Please copy every line of the data in which the string "William" appears.

Available data section start

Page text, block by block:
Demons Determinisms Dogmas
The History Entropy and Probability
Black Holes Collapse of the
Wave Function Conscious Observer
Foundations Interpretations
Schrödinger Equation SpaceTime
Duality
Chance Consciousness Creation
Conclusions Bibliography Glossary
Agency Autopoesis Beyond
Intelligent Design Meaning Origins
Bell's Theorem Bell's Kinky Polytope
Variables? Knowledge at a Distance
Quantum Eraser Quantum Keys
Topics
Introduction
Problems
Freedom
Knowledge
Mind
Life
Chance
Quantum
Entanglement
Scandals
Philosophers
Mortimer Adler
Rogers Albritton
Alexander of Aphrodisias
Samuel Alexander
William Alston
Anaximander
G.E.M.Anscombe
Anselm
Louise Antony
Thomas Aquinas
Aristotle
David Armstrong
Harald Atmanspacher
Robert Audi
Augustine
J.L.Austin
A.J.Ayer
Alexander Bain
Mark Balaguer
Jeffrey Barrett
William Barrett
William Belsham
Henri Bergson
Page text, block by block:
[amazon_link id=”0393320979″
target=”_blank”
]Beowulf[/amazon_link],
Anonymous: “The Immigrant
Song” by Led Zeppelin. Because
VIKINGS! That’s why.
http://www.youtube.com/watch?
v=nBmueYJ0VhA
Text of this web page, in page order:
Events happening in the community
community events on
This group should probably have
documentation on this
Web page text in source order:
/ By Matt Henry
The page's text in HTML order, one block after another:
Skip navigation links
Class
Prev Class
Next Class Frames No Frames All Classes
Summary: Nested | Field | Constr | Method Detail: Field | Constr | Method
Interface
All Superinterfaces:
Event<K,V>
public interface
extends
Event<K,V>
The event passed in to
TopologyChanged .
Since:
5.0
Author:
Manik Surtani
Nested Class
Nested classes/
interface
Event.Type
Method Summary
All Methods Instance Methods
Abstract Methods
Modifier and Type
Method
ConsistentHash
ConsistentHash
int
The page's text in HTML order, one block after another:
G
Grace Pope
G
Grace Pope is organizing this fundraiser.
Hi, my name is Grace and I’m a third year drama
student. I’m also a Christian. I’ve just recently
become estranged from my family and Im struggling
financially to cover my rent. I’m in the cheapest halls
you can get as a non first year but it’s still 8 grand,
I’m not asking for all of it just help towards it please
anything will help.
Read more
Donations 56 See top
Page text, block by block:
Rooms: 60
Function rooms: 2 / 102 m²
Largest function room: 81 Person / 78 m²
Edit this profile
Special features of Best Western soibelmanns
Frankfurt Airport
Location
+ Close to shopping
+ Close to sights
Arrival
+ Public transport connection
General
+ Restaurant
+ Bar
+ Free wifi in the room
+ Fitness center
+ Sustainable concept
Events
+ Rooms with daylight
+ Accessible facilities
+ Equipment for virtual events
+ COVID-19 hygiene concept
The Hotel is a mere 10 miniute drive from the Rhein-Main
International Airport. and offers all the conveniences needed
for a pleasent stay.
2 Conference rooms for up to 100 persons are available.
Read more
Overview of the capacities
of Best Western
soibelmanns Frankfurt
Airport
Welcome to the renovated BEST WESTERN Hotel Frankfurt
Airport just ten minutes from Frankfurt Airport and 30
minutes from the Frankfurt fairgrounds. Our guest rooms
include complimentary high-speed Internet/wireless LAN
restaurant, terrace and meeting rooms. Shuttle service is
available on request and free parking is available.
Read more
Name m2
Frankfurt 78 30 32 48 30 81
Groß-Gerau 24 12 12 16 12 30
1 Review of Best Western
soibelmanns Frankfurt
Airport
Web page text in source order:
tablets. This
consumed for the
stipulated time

Available data section end

Output ->
William Alston
William Barrett
William Belsham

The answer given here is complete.